Они сели спиной к наполовину убранному столу, и были рады, что остались в беседке одни слуги, как только начальник Ло уехал, собрались вокруг кухни в лесу, чтобы обсудить неслыханные события.

Молча смотрел судья на горный хребет по другую сторону , ущелья. Он думал, что в этом фантастическом освещении мог бы различить едва ли не каждое дерево.

– Сударь, – сказал он, – вы интересовались Шафран, хранительницей кумирни Черного Лиса. С горечью должен вам сообщить, что она заболела бешенством и умерла сегодня днем.

Могильщик Лу кивнул своей крупной круглой головой.

– Знаю. Идя по горной тропе, я увидел черного лиса. Первый раз в своей жизни. Его гибкий, длинный силуэт, его лоснящийся черный мех лишь мелькнули перед моими глазами, он скрылся в кустах…

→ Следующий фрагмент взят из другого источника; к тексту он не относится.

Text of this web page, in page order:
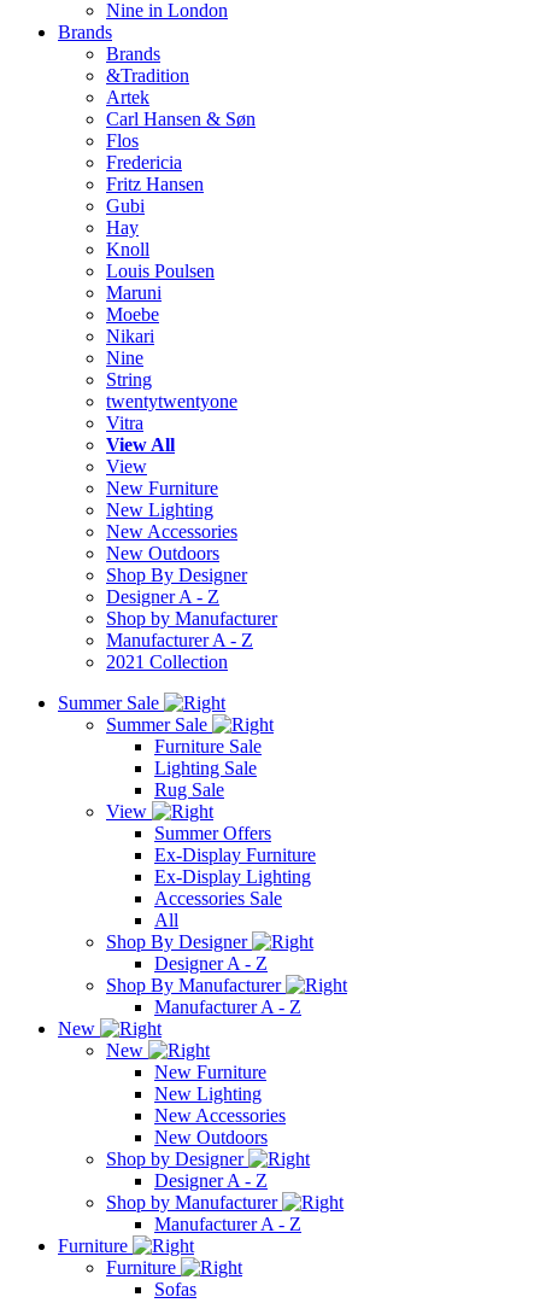
Nine in London
Brands
Brands
&Tradition
Artek
Carl Hansen & Søn
Flos
Fredericia
Fritz Hansen
Gubi
Hay
Knoll
Louis Poulsen
Maruni
Moebe
Nikari
Nine
String
twentytwentyone
Vitra
View All
View
New Furniture
New Lighting
New Accessories
New Outdoors
Shop By Designer
Designer A - Z
Shop by Manufacturer
Manufacturer A - Z
2021 Collection
Summer Sale
Summer Sale
Furniture Sale
Lighting Sale
Rug Sale
View
Summer Offers
Ex-Display Furniture
Ex-Display Lighting
Accessories Sale
All
Shop By Designer
Designer A - Z
Shop By Manufacturer
Manufacturer A - Z
New
New
New Furniture
New Lighting
New Accessories
New Outdoors
Shop by Designer
Designer A - Z
Shop by Manufacturer
Manufacturer A - Z
Furniture
Furniture
Sofas

Лу потер свои отвислые щеки и хрипло вздохнул. Не отводя глаз от луны, словно невзначай, спросил:

– Ди, были ли у вас хоть какие-нибудь улики против академика?

– Никаких, сударь. Но поэтесса испугалась, что они у меня есть, и в конечном счете это все решило. Если бы она не взорвалась, я бы пошумел какое-то время, приводя расплывчатые доводы. Академик назвал бы это интересным упражнением по дедукции, и все бы закончилось. Конечно, он прекрасно знал, что у меня нет против него никаких улик. Он покончил с собой не потому, что опасался судебного преследования, но лишь из-за своей нечеловеческой гордыни, которая не позволяла ему жить с мыслью, что кто-то его жалеет.

Могильщик снова кивнул.

– Ди, это была настоящая драма. Человеческая драма, в которой, уж так случилось, и лисы играли свою роль. Но мы не должны взирать на все с точки зрения нашего ограниченного человеческого мирка. Существуют и другие миры, которые шире нашего, Ди. С точки зрения мира, принадлежащего лисам, произошла лисья драма, в которой немногим человеческим существам была отведена второстепенная роль.

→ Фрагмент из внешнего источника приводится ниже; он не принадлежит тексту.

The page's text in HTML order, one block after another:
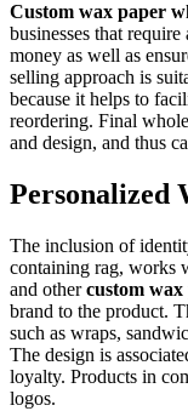
Custom wax paper
businesses that
money as well as
selling approach is
because it helps to
reordering. Final
and design, and thus
Personalized
The inclusion of
containing rag, works
and othercustom
brand to the product.
such as wraps,
The design is
loyalty. Products in
logos.
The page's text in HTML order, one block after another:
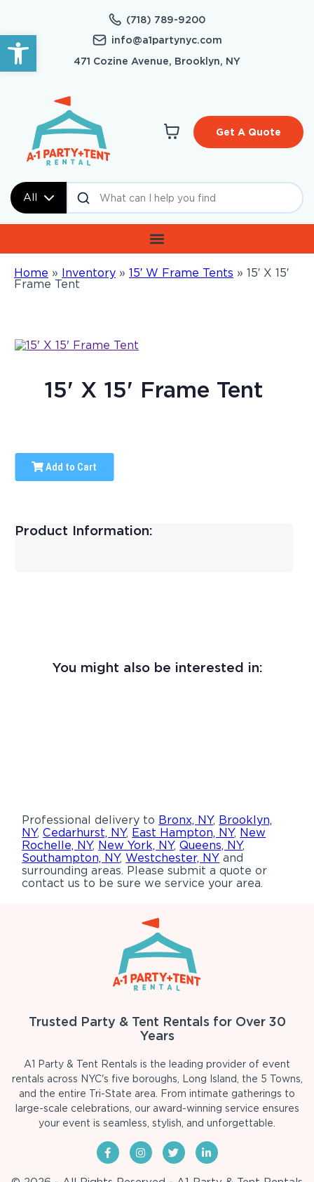
Open toolbar
(718) 789-9200
info@a1partynyc.com
471 Cozine Avenue, Brooklyn, NY
All
Get A Quote
Home » Inventory » 15′ W Frame Tents » 15′ X 15′
Frame Tent
15' X 15' Frame Tent
Add to Cart
Product Information:
You might also be interested in:
Professional delivery to Bronx, NY, Brooklyn,
NY,Cedarhurst, NY, East Hampton, NY, New
Rochelle, NY, New York, NY,Queens, NY,
Southampton, NY,Westchester, NY and
surrounding areas. Please submit a quote or
contact us to be sure we service your area.
Trusted Party & Tent Rentals for Over 30
Years
A1 Party & Tent Rentals is the leading provider of event
rentals across NYC's five boroughs, Long Island, the 5 Towns,
and the entire Tri-State area. From intimate gatherings to
large-scale celebrations, our award-winning service ensures
your event is seamless, stylish, and unforgettable.

– Может быть, вы и правы, сударь. Похоже, что история началась сорок лет назад, когда мать Шафран еще совсем девочкой принесла в дом черного лисенка. Не знаю.

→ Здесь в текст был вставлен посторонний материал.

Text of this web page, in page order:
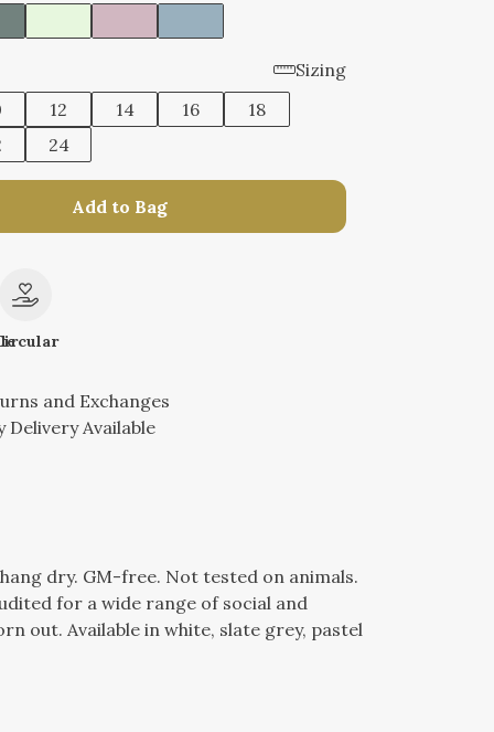
Sizing
12 14 16
18
24
Add to Bag
and Exchanges
Delivery Available
dry. GM-free. Not tested on animals.
for a wide range of social and
out. Available in white, slate grey, pastel

Судья вытянул длинные ноги.

– Впрочем, знаю одно, что чертовски устал. Собеседник покосился на него.

– Да, вам бы не мешало отдохнуть, Ди. И у вас, и у меня, у каждого еще долгий путь впереди. Очень долгий и многотрудный.

Откинувшись на спинку кресла, могильщик посмотрел на луну выпуклыми, немигающими глазами.